### REQUIREMENT:
Only one stretch of the listing below is wanted. Begin at the line that has "Love Archetypes", stop after the line that has "TikTok: @dimensional.me", and repeat every line in between exactly.

-*-*-

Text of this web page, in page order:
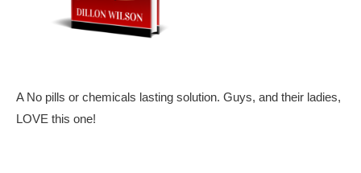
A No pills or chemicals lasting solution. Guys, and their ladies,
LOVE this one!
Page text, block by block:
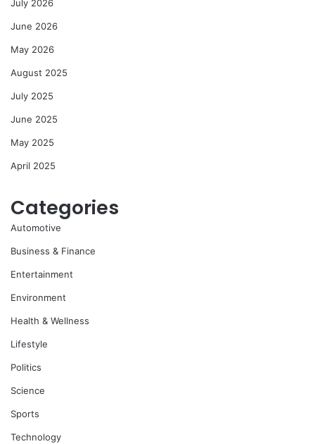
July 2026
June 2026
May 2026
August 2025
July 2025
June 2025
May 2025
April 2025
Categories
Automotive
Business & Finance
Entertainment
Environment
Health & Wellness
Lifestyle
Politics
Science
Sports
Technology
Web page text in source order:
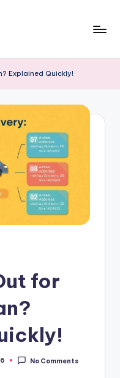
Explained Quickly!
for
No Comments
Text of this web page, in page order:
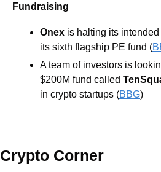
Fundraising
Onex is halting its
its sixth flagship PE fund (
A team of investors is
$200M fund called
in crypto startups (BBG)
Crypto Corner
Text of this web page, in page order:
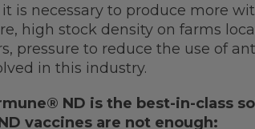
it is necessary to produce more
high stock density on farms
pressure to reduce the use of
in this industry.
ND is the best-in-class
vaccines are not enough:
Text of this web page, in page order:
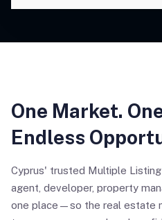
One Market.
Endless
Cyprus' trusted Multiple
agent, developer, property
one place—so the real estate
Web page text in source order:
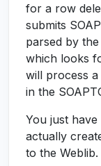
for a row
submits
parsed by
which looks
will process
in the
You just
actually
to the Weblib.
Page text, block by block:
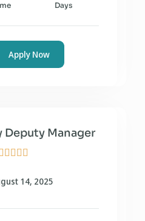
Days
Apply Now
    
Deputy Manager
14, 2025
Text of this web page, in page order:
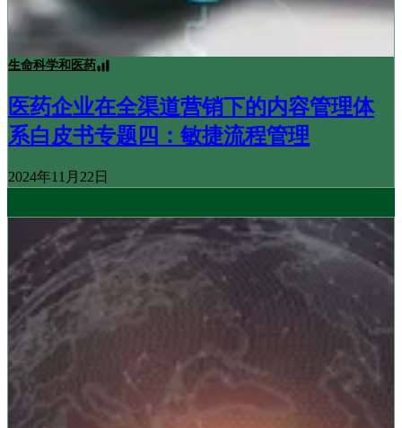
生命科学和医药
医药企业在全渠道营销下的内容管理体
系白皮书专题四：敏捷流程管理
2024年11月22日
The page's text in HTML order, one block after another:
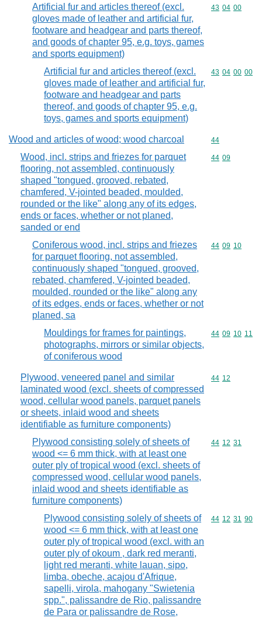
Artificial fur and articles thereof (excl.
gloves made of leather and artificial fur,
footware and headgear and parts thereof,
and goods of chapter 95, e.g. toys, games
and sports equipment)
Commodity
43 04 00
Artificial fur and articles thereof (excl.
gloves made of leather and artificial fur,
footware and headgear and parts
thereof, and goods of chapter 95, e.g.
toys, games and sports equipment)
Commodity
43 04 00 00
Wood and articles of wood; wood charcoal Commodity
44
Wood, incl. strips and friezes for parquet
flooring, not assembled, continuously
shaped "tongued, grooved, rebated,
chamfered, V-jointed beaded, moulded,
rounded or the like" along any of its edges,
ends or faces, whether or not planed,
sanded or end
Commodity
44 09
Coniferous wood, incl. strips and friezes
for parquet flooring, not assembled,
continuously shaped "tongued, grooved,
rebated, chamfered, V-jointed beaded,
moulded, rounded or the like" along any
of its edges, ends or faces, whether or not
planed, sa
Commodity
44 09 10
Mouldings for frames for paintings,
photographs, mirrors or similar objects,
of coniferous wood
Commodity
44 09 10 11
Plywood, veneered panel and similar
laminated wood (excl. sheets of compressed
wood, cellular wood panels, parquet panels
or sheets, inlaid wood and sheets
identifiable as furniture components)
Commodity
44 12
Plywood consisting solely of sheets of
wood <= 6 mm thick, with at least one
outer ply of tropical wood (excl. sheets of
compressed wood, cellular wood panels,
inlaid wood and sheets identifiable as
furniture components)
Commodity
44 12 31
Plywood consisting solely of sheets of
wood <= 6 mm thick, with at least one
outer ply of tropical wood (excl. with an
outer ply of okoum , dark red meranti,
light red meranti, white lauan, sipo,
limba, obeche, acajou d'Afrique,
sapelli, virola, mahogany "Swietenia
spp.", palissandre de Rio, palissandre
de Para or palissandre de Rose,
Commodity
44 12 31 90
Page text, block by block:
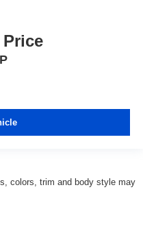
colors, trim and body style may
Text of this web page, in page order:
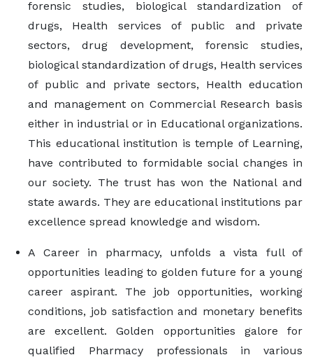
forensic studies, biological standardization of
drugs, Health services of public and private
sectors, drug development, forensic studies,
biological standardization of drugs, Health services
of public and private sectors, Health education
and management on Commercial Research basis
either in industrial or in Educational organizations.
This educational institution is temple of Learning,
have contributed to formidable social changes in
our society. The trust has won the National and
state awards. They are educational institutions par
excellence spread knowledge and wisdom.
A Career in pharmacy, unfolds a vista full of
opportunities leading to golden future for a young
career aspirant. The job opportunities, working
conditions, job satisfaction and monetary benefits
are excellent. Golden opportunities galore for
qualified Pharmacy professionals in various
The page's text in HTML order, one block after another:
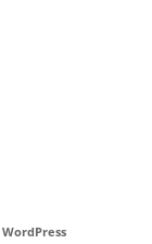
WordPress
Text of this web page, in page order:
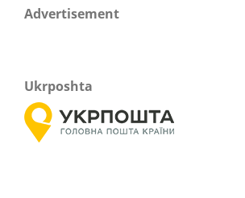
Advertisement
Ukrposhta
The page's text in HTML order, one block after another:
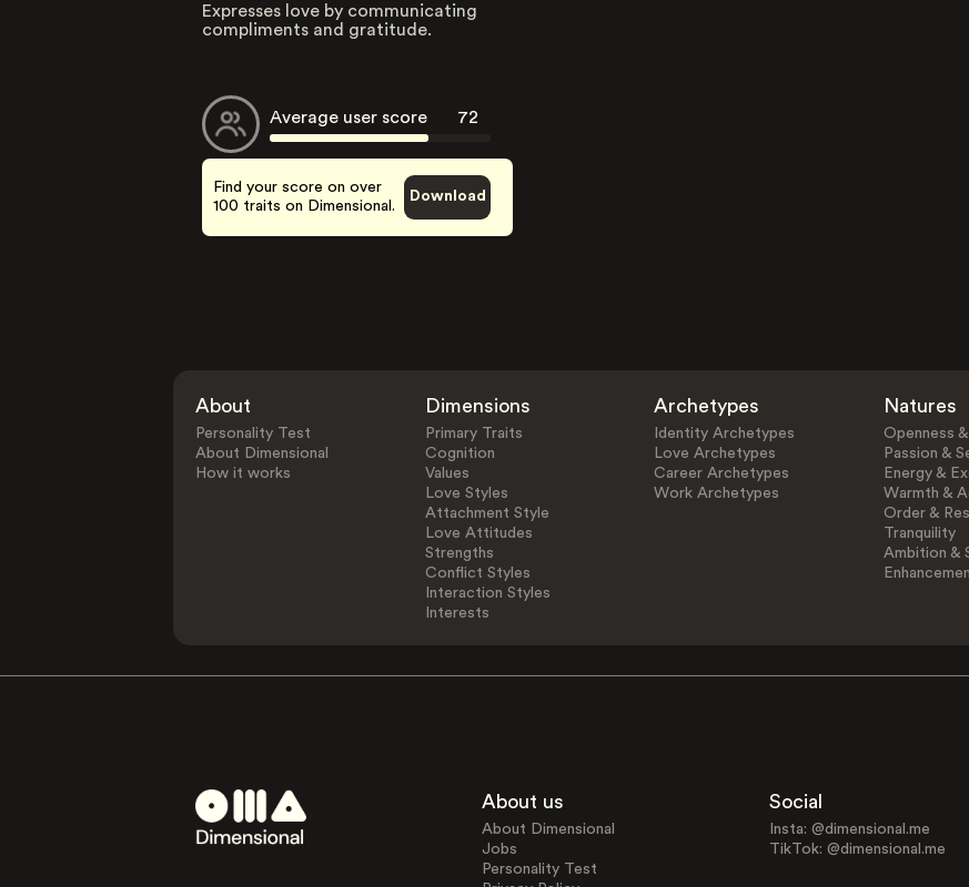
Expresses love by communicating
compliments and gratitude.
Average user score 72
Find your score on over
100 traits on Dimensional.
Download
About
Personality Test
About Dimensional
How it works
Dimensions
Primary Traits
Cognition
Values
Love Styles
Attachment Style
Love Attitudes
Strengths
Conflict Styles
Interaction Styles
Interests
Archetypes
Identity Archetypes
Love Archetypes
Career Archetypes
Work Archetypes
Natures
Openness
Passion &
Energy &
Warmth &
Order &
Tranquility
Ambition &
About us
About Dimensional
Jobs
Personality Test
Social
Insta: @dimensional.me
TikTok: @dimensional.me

-*-*-

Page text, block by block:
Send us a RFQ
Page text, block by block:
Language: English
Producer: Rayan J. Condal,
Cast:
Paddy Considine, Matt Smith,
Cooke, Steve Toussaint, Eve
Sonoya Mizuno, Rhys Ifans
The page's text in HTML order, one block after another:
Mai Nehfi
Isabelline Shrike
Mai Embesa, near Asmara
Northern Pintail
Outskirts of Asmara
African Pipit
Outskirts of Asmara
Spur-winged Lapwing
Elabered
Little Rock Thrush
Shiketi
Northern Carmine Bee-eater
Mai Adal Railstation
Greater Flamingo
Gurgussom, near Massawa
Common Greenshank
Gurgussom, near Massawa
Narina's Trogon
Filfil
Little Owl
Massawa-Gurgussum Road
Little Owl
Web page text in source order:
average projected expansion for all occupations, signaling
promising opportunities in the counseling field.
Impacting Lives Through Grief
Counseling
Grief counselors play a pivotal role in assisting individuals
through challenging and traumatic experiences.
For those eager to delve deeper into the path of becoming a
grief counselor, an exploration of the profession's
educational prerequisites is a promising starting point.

-*-*-

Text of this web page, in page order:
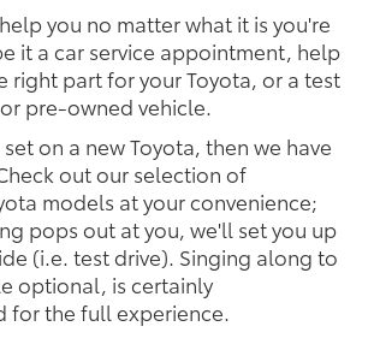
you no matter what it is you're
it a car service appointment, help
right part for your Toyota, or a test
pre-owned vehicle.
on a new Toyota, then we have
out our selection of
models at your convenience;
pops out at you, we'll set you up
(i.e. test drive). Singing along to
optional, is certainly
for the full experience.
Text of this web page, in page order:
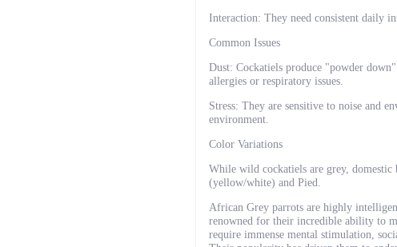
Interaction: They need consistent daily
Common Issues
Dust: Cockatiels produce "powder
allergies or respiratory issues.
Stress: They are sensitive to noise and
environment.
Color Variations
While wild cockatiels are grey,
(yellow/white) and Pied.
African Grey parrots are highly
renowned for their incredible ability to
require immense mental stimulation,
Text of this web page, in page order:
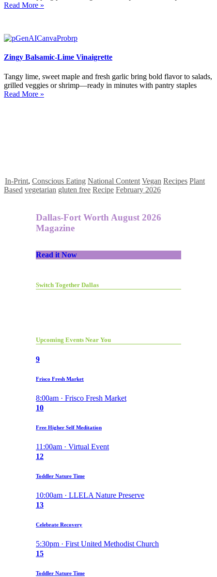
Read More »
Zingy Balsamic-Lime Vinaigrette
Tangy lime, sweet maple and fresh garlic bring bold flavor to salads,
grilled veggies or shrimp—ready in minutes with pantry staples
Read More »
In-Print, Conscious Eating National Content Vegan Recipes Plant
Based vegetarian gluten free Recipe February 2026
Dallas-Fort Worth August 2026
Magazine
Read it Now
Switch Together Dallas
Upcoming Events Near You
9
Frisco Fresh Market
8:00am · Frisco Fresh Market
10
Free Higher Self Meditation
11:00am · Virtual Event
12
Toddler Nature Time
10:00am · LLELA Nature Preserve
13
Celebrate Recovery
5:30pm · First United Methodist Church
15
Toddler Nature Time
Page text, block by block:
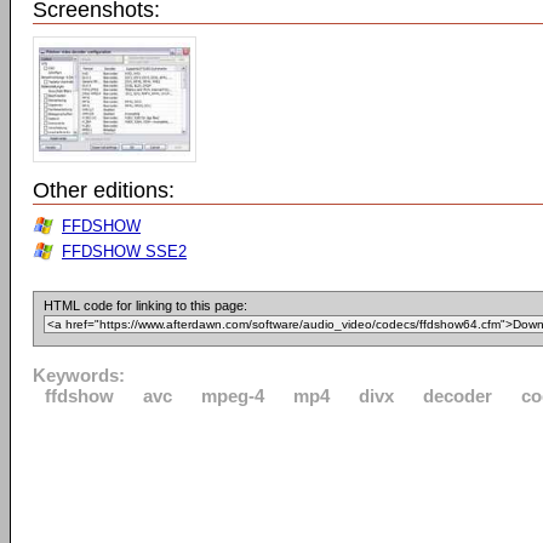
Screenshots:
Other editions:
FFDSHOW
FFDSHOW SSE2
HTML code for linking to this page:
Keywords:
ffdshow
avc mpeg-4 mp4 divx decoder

-*-*-

### THE COMPLETED TASK:
Love Archetypes
Career Archetypes
Work Archetypes
Natures
Openness
Passion &
Energy &
Warmth &
Order &
Tranquility
Ambition &
About us
About Dimensional
Jobs
Personality Test
Social
Insta: @dimensional.me
TikTok: @dimensional.me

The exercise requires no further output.